STK temsilcileri ve başörtüsü mağdurları, “Allah’ın emrini uygulamak isteyenlere yasak koymak zorbalıktır. Başörtüsü benim inancımın gereği, kime ne” diye konuştular.
Günlerdir gündemi meşgul eden kürtaj meselesi, vücudunun değişik yerlerine ‘Benim bedenim benim kararım’ yazanlar, başörtüsü mağdurlarını çileden çıkardı. Akit’e konuşan sivil toplum örgütü temsilcileri “Başörtüsü inancımız gereği, bundan kime ne” dediler.
“ÇOK CİDDİ ÇELİŞKİLER VAR”
ÖZGÜR-DER eski Başkanı Hülya Şekerci, Müslümanlar için bedenin Allah’ın emaneti olduğunu belirterek, “Bizim bakış açımız, Müslümanlar için beden Allah’ın emanetidir insana. Fakat dini, hayatına hakim kılmayan insanlar için beden insanın kendisine ait bir şeydir. Tüm tasarruf hakkını kendilerinde görüyorlar. En temel çizgi böyle” dedi.
“BİZ BEDENE BAKMAK ZORUNDAYIZ”
“Bizim için beden Allah’ın emaneti olduğu için biz buna iyi bakmak durumundayız” diyen Şekerci, “Bedenle ilgili bütün kararı biz veremeyiz. Bunun asıl sahibi vardır ve o da Allah’tır. Beden hakkında ancak O söz söyleme hakkına sahiptir. Biz de bunu yapmak durumundayız. Onun emirlerine uymak durumundayız” diye konuştu.

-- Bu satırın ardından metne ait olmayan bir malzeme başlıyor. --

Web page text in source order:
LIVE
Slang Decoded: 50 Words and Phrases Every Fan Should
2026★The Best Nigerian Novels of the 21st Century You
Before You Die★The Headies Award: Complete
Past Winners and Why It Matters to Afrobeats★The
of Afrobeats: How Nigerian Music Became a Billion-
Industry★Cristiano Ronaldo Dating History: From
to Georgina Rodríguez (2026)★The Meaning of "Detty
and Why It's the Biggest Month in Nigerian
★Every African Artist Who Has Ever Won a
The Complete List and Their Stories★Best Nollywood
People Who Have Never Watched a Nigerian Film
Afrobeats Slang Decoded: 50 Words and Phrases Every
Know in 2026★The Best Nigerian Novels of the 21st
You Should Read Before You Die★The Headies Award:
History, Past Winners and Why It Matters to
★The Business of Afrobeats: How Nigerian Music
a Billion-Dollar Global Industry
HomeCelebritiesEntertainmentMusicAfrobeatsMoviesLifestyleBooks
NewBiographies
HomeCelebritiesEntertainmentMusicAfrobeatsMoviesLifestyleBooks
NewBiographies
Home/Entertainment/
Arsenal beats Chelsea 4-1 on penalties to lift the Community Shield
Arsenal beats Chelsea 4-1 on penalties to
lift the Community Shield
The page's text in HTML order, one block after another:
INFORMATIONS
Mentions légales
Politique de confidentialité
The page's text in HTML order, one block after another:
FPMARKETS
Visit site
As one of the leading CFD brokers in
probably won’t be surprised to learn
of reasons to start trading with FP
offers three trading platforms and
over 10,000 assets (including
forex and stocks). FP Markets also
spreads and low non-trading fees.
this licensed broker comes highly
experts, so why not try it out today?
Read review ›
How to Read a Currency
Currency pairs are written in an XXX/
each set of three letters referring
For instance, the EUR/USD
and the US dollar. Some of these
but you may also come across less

“ONLAR DA İDEOLOJİDEN BAĞIMSIZ DEĞİL”
Benim bedenim benim kararım diyen insanların bir ideolojiden, bir bakış açısından bağımsız olmadığını ifade eden Şekerci, şunları kaydetti: “Kendi bedenleriyle ilgili karar verebiliyorlar. Onlar, kendilerini batılı, Kemalist, çağdaş olarak tanımlıyorlar. Bu saydığımız değerleri, sonuçta kendi bedenlerinde, kendi düşüncelerinde ve kıyafetlerinde uyguluyorlar. Dolayısıyla onlar da bir inanca sahipler, onlar da değer yargılara sahipler ve bu şekilde uyguluyorlar.”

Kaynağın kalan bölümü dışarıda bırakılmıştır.